The sauce is simmered gently to marry flavors and can include a small piece of Mexican or semi-sweet chocolate to balance bitterness with slight richness. This method yields a deep, complex sauce essential for enchiladas with traditional Mexican flavor.
Managing bitterness by avoiding scorched peppers and adding a touch of brown sugar if needed helps refine the taste. The sauce pairs strongly with tortillas and fillings, providing a rich and earthy complement.
Ingredients
- 3 ounces ancho pepper dried
- 3 ounces dried guajillo peppers
- 2-3 dried arbol peppers or more, optional for heat
- 1 white onion medium, peeled and cut in half
- 2 tomato ripe, halved
- 4 garlic cloves, peeled
- 4 cups water vegan: use vegetable broth, boiling, or chicken broth for even more flavor
- 1 teaspoon salt sea salt
- 1 teaspoon oregano dried, Mexican
- 1 teaspoon cumin ground
- chocolate small piece, Mexican or semi-sweet, optional
Instructions
- Start with that all important step: Roasting! Heat a heavy non-stick skillet (I like to use cast iron) over medium-high heat. Don't add any oil. Lay the dried peppers on the skillet and toast them for a minute or two on each, just until they become very fragrant. It's better to under-toast than to over-toast them as they will become very bitter if scorched. Remove and set aside. Next place the onion, garlic and tomatoes on the skillet and toast until lightly browned.

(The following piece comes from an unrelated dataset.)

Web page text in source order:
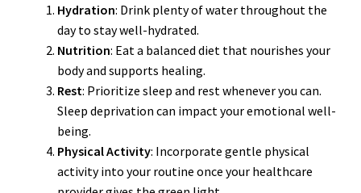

- Remove the stems from the peppers (using gloves if you're using hot peppers), slice the peppers open and remove and discard all of the seeds and the membranes (contrary to popular belief, it's the membranes not the seeds that are hot, the seeds are bitter). Place the peppers in a bowl.Pour the boiling water over the peppers, cover the bowl and let them sit for 20-30 minutes until soft.
- Place the peppers and their liquid along with the onion, tomato, garlic and all remaining ingredients (except for the chocolate if using) in a blender and blend until completely smooth.Note: At this point determine for yourself whether your sauce needs to be strained. I use a Vitamix blender which does an excellent job of blending the sauce to a very smooth puree, so I don't bother straining it.
- Time to cook the sauce: Heat a tablespoon or so of oil to a pot then add red sauce. Simmer it uncovered for about 30 minutes. Add a little more water if you prefer it thinner. The sauce should be the thickness of heavy cream.Optional: For an added flavor touch, add a small piece of semi-sweet chocolate at the end and stir until melted.If the sauce is very bitter, add a touch of brown sugar. SEE NOTE.
- Store in the fridge for up to 2 weeks or freeze it for several months. I like to freeze about a cup of it per freezer bag so I can conveniently grab a bag as needed.Makes approx. 5-6 cups.
Notes
- Toast peppers carefully to avoid bitterness from scorched skins.
- Remove seeds and membranes from peppers to manage heat and flavor balance.
- Adding a small amount of brown sugar can counteract any residual bitterness in the sauce.
- Use vegetable broth as a vegan alternative or chicken broth for deeper flavor.
Nutrition Information
Show DetailsNutrition Facts
Serving: 20servings
Amount Per Serving
Calories 33 kcal
% Daily Value*
| Serving | 0.25cups | |
| Calories | 33kcal | 2% |
| Carbohydrates | 7g | 2% |
| Protein | 1g | 2% |
| Sodium | 125mg | 5% |
| Potassium | 200mg | 4% |
| Fiber | 2g | 8% |
| Sugar | 4g | 8% |
| Vitamin A | 2355IU | 47% |
* Percent Daily Values are based on a 2,000 calorie diet.